Perhaps what we can do is allow users to decide whether to quantize manually or let the runtime assume the input is that of the training.

CIPop commented 11 months ago

@tonibofarull I just verified that with the expected [-1..1] input range, WASI-NN performs as expected. Thank you for the in-depth explanation!

In WAMR's WASI-NN wasi_nn.h we could add documentation

The pre-processing should be:

  1. Obtain input - coincidentally, uint8_t `300x300x3, values [0..255]
  2. Transform input to float 300x300x3, values [-1..1]
  3. Based on the model input type (uint8_t), apply quantization parameters. This transforms the input back to uint8_t 300x300x3, values [0..255].

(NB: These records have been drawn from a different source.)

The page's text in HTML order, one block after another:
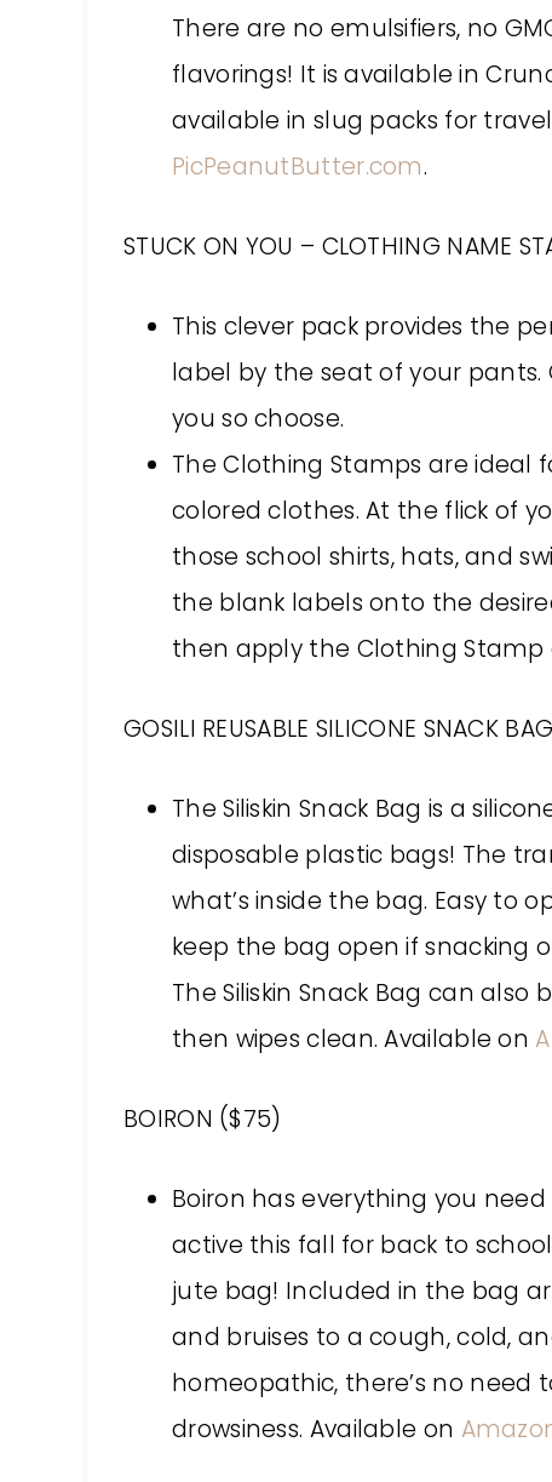
There are no emulsifiers, no
flavorings! It is available in
available in slug packs for
PicPeanutButter.com.
STUCK ON YOU – CLOTHING NAME
This clever pack provides the
label by the seat of your
you so choose.
The Clothing Stamps are
colored clothes. At the flick of
those school shirts, hats, and
the blank labels onto the
then apply the Clothing
GOSILI REUSABLE SILICONE SNACK
The Siliskin Snack Bag is a
disposable plastic bags! The
what’s inside the bag. Easy to
keep the bag open if snacking
The Siliskin Snack Bag can
then wipes clean. Available on
BOIRON ($75)
Boiron has everything you
active this fall for back to
jute bag! Included in the bag
and bruises to a cough, cold,
homeopathic, there’s no need
drowsiness. Available on
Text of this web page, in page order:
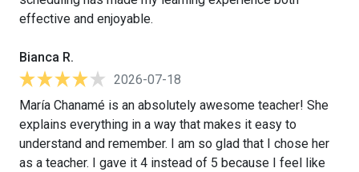
effective and enjoyable.
Bianca R.
2026-07-18
María Chanamé is an absolutely awesome teacher! She
explains everything in a way that makes it easy to
understand and remember. I am so glad that I chose her
as a teacher. I gave it 4 instead of 5 because I feel like
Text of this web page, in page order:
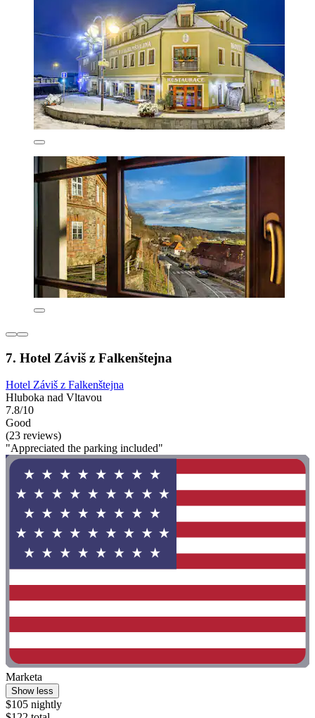
7. Hotel Záviš z Falkenštejna
Hotel Záviš z Falkenštejna
Hluboka nad Vltavou
7.8/10
Good
(23 reviews)
"Appreciated the parking included"
Marketa
Show less
$105 nightly
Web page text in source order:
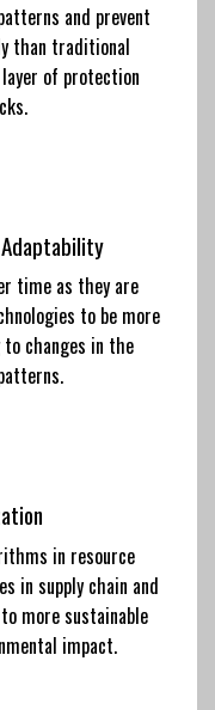
and prevent
than traditional
of protection
time as they are
to be more
changes in the
in resource
in supply chain and
more sustainable
impact.
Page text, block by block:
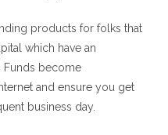
products for folks that
which have an
Funds become
and ensure you get
business day.
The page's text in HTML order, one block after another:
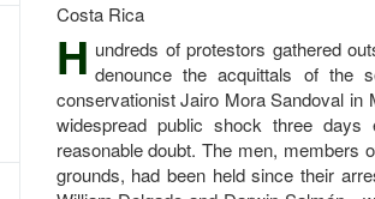
Costa Rica
H undreds of protestors gathered
denounce the acquittals of the
conservationist Jairo Mora Sandoval in
widespread public shock three
reasonable doubt. The men, members
grounds, had been held since their
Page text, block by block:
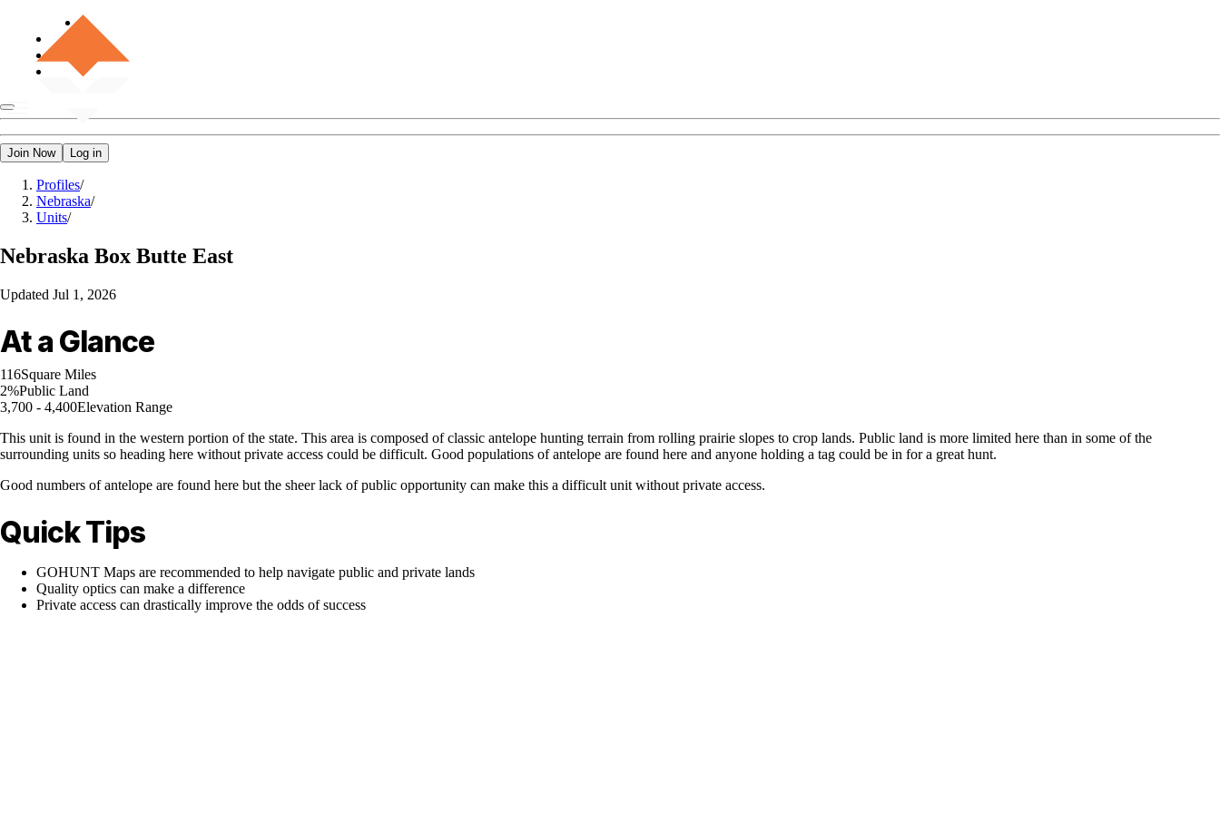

The important part is that, while the tensors in steps 1 and 3 have the same shape and type, the values are clearly different.

Tested in Python:

res_im = im.resize((300, 300))
np_res_im = np.array(res_im)

# Transform from input RGB [0..255] to [-1, 1]
np_res_im = (np_res_im / 255) * 2 - 1

# From https://www.tensorflow.org/lite/performance/post_training_integer_quant#run_the_tensorflow_lite_models
# Check if the input type is quantized, then rescale input data to uint8
if input_details['dtype'] == np.uint8:
    input_scale, input_zero_point = input_details["quantization"]
    np_res_im = np_res_im / input_scale + input_zero_point

np_res_im = np.expand_dims(np_res_im, axis=0).astype(input_details["dtype"])

# Quantized input [0..255].
print(np_res_im)

Tested in WASI-NN / C:

    for (int i = 0; i < input.elements; ++i)
    {
        // WASM-NN expects non-quantized RGB data (-1..1)
        input.input_tensor[i] = ((float)data[i] / 255) * 2 - 1;
    }

Given @tonibofarull's explanation, the official TFLite quantization documentation, I am now convinced this isn't a WASI-NN / TFlite implementation bug.

This explanation is a bit ambiguous:

Lets assume the expected image is 300x300 pixels, with three channels (red, blue, and green) per pixel. This should be fed to the model as a flattened buffer of 270,000 byte values (300x300x3). If the model is quantized, each value should be a single byte representing a value between 0 and 255.

The second sentence is true only if the model is indeed quantized. I would expect that non-quantized models would accept a flattened buffer of 270000 float values.

Feel free to close unless you'd like to keep open to add the extra meta-information API that allows external quantization.